Sachdev-Ye-Kitaev Circuits for Braiding and Charging Majorana Zero Modes

The Sachdev-Ye-Kitaev (SYK) model is an all-to-all interacting Majorana fermion model for many-body quantum chaos and the holographic correspondence. Here we construct fermionic all-to-all Floquet quantum circuits of random four-body gates designed to capture key features of SYK dynamics. Our circuits can be built using local ingredients in Majorana devices, namely, charging-mediated interactions and braiding Majorana zero modes. This offers an analog-digital route to SYK quantum simulations that reconciles all-to-all interactions with the topological protection of Majorana zero modes, a key feature missing in existing proposals for analog SYK simulation. We also describe how dynamical, including out-of-time-ordered, correlation functions can be measured in such analog-digital implementations by employing foreseen capabilities in Majorana devices.

Figure 1

(a) Our model as an all-to-all quantum circuit with four-body gates (maroon) acting on Majorana fermion lines. Shown is a Floquet operator ${\mathcal{F}}_3$ for $k=9$. (b) Implementing the circuit layers $j-1$ (bottom) and $j$ (top) via superconducting islands (gray rectangles). Each island hosts four Majorana zero modes (blue disks, ${\gamma }_{{\pi }_{j-1}(4i)}$ and ${\gamma }_{{\pi }_j(4i)}$ in black). Charging effects, controlled via coupling (cyan) to a bulk superconductor [46, 47, 48], induce the four-body gate $u_i$ [Eq. (3)] for island $i$. Braiding (blue lines), e.g., via ancilla Majoranas [47, 49] generates the permuted indices ${\pi }_j(i)$.

Figure 2

Protocol for measuring Majorana monomial correlations with respect to the fermionic vacuum $|\mathrm{\Omega }⟩=|{\mathrm{\Omega }}_{\mathrm{sys}}⟩\otimes |{\mathrm{\Omega }}_{\overline{j}}⟩\otimes |{\mathrm{\Omega }}_{\overline{k}}⟩$. Here $|{\mathrm{\Omega }}_{\mathrm{sys}}⟩$ and $|{\mathrm{\Omega }}_{\overline{j},\overline{k}}⟩$ are vacua of system and ancilla fermions, respectively. (a) For $C_{ab}$ in Eq. (4), we apply the generalized exchange $W_{b,2\overline{j}}$ (cyan), $m$ Floquet operators ${\mathcal{F}}_n$ (beige), and $\mathrm{\Lambda }({\mathrm{\Upsilon }}_a{\gamma }_{2\overline{k}})$ [Eq. (9), pink], on the initial state.

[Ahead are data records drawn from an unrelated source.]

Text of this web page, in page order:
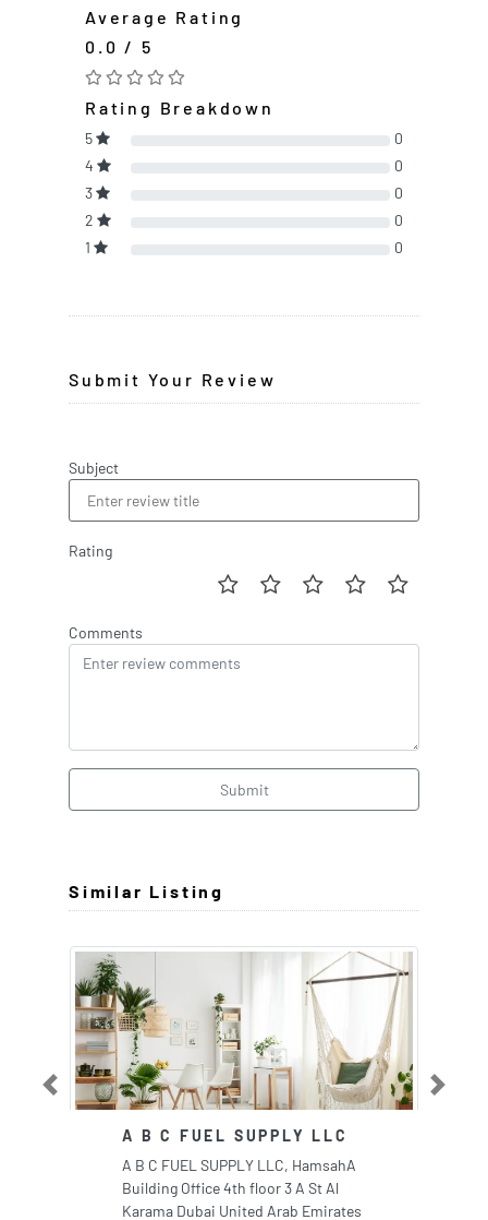
Average Rating
0.0 / 5
Rating Breakdown
5
0
4
0
3
0
2
0
1
0
Submit Your Review
Subject
Rating
Comments
Submit
Similar Listing
A B C FUEL SUPPLY LLC
A B C FUEL SUPPLY LLC, HamsahA
Building Office 4th floor 3 A St Al
Karama Dubai United Arab Emirates
Previous Next
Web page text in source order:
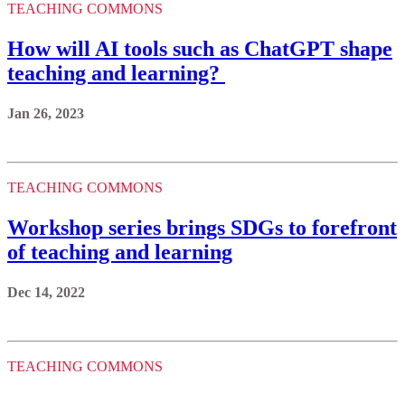
TEACHING COMMONS
How will AI tools such as ChatGPT shape
teaching and learning?
Jan 26, 2023
TEACHING COMMONS
Workshop series brings SDGs to forefront
of teaching and learning
Dec 14, 2022
TEACHING COMMONS
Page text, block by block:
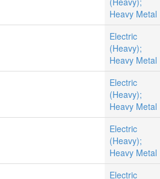
Heavy Metal
Electric
(Heavy);
Heavy Metal
Electric
(Heavy);
Heavy Metal
Electric
(Heavy);
Heavy Metal
Electric
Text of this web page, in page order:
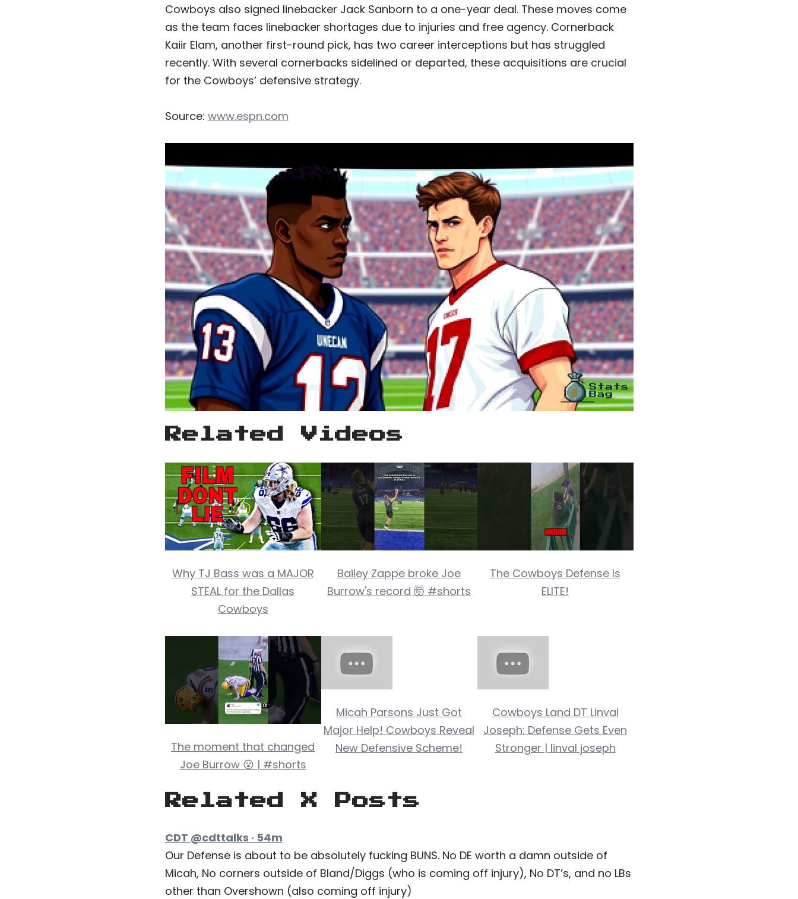
Cowboys also signed linebacker Jack Sanborn to a one-year deal. These moves come
as the team faces linebacker shortages due to injuries and free agency. Cornerback
Kaiir Elam, another first-round pick, has two career interceptions but has struggled
recently. With several cornerbacks sidelined or departed, these acquisitions are crucial
for the Cowboys’ defensive strategy.
Source: www.espn.com
Related Videos
Why TJ Bass was a MAJOR
STEAL for the Dallas
Cowboys
Bailey Zappe broke Joe
Burrow's record 🤯 #shorts
The Cowboys Defense Is
ELITE!
The moment that changed
Joe Burrow 😮 | #shorts
Micah Parsons Just Got
Major Help! Cowboys Reveal
New Defensive Scheme!
Cowboys Land DT Linval
Joseph: Defense Gets Even
Stronger | linval joseph
Related X Posts
CDT @cdttalks · 54m
Our Defense is about to be absolutely fucking BUNS. No DE worth a damn outside of
Micah, No corners outside of Bland/Diggs (who is coming off injury), No DT’s, and no LBs
other than Overshown (also coming off injury)

Each ${\mathcal{F}}_n$ consists of $2n-1$ operators $f_j$ (light blue) for the $j$th circuit layer; cf. Eq. (2). (b) For OTOCs, we generate ${\mathcal{F}}_n^{†}$ for backward time evolution via double braids (bottom).

Figure 3

Numerically evaluated $q$-body correlations $C_q(m)={\sum }_{a|q_a=q}\mathrm{Re}{C}_{a,a}(m)/(\genfrac{}{}{0ex}{}{k}{q})$, rescaled by the Hilbert space dimension $M$ and averaged over up to $2^{16}$ realizations of $J_{j,i}$ taken from a box distribution $J_{j,i}\in [-20,20]$. Statistical error bars are smaller than the linewidth. Panels (a)–(b) show $q=1$ and panels (c)–(d) show $q=3$ for $k=18$ (cross-parity correlations set by absence of $T_{+}$) and $k=19$ Majoranas (cross-parity correlations set by $T_{+}^2=-1$). The dashed lines show plateau estimates based on random eigenstates subject only to symmetry constraints—the same estimates hold for the plateaus in Hamiltonian SYK evolution [27].

Figure 4

Numerically evaluated single-Majorana OTOC $F={\sum }_{i\ne i^{\prime }}\mathrm{Re}{F}_{i{i}^{\prime }}/[k(k-1)]$ averaged over up to $2^{11}$ realizations of box-distributed $J_{j,i}\in [-0.01,0.01]$. The number $k$ of Majoranas is shown by the colors. All curves are for $n=35$; the OTOCs do not appreciably change upon increasing $n$ further. Solid (dashed) lines show $\beta J_{\mathrm{eff}}=3$ ($\beta J_{\mathrm{eff}}=20$); the statistical error bars are smaller than the linewidth.